Ho sbirciato il tuo blog unacronistasullaluna.wordpress.com che ho trovato tra l’altro parecchio divertente, nel quale parli con sarcasmo degli uomini. Parresti un tantino femminista dai contenuti. Ti consideri in questo modo? No, mi ritengo realista (ride, ndr). Trovo che l’Italia sia un paese estremamente e gravemente sessista. In realtà ho degli amici maschi meravigliosi, splendidi, forse alcuni persino più delle amicizie femminili, perché magari non ci sono le solite cose che ci dividono a noi donne, stupidamente. Ma questo è un paese ritagliato attorno agli uomini e per gli uomini, una donna fa molta fatica. Infatti mi sorprendo quando spesso si parla di attualità o anche della cultura di alcuni paesi islamici, perché in fondo non dico che siamo simili, ma per certe cose credo che tutto questo grande progressismo nei confronti della donna sia inesistente.
A proposito della Sardegna, cos’è per te in poche parole e come la vedi osservandola dall’esterno? La Sardegna ha una natura meravigliosa, orgogliosa, dignitosa, tenace soprattutto. Forse quello che compromette la Sardegna è questa mentalità assistenzialistica dove si pensa che qualcun altro debba venire a risolvere le questioni. Tutti sono separati dentro, sono un po’ invidiosi. Purtroppo quest’estate è successa una cosa spiacevole, per farti capire. Io ho una casa al mare a Santa Teresa di Gallura. Un giorno mi sono arrabbiata perché vedevo che alcuni locali praticavano prezzi diversi a seconda di chi ci passasse, se del posto oppure no. Mi sono così arrabbiata che ho pubblicato un pezzo su L’Unione Sarda, con gli scontrini e i differenti prezzi. E’ successo il finimondo, mi hanno querelato, adesso vedremo se arriverà, e poi minacce, insomma le solite cose, puoi immaginare! Mi ha molto ferito. Mi hanno considerato così, una che arriva da fuori e si permette di…Allora anzitutto io sono sarda e anche se non lo fossi avrei tutto il diritto di annunciare questa cosa. Ecco, vedo che la Sardegna soffre in queste divisioni. Se ci fosse più unione e un saper anche guardare i propri difetti in questo caso forse sarebbe diverso.
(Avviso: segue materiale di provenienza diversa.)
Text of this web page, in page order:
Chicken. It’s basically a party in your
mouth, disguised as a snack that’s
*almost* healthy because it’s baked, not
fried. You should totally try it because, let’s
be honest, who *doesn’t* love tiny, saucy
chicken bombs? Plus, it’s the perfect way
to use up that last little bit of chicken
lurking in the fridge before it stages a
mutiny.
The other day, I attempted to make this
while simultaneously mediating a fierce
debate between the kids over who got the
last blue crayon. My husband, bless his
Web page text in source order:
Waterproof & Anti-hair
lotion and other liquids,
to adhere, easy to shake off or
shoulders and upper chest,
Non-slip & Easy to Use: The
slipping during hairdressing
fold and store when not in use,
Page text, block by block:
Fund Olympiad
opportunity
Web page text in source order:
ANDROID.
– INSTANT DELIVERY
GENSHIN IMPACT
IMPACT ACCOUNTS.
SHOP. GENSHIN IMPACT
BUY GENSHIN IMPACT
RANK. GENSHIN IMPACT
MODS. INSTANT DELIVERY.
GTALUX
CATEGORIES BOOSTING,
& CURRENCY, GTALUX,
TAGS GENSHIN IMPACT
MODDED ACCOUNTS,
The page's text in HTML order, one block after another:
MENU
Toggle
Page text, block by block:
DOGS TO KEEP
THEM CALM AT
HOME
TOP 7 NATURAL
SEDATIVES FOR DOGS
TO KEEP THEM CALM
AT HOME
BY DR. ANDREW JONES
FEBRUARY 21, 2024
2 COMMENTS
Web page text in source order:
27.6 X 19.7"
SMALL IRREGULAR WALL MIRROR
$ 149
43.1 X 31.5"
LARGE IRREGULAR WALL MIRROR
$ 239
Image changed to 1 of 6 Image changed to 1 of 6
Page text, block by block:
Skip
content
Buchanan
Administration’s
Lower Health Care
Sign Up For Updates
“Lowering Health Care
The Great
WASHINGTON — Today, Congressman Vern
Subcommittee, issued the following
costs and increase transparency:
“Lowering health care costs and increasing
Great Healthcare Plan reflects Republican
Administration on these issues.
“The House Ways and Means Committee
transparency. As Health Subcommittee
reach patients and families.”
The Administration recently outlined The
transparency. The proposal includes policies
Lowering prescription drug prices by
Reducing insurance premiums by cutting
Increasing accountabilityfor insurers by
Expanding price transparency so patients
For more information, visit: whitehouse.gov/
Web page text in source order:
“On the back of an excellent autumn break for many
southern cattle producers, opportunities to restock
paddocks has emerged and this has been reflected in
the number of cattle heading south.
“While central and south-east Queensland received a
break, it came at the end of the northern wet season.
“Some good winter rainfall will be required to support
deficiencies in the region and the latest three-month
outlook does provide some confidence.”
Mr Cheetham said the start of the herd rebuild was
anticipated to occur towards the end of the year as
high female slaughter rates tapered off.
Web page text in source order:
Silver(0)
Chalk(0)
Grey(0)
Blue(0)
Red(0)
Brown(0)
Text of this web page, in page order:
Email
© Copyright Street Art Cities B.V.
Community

Domanda di rito, che consiglio ti senti di dare a chi oggi vorrebbe fare il giornalista come mestiere?Si può vivere di giornalismo? Si, si può vivere di giornalismo. E penso che le persone più giovani di me sappiano benissimo già cosa fare. Il mestiere è molto cambiato, il linguaggio pure. I giovani sono nativi digitali insomma. Consiglio di non arrendersi se questo è un sogno, ci sono tante difficoltà per tutto quello che uno vuole nella vita, non è solo il giornalismo, ma non bisogna mollare. Le cose che devono rimanere ferme sono la passione, il senso della notizia, il senso dell’onestà nei confronti delle persone che si informano. Ecco, queste non sono cambiate e non cambieranno mai, per chi vuole fare questo mestiere.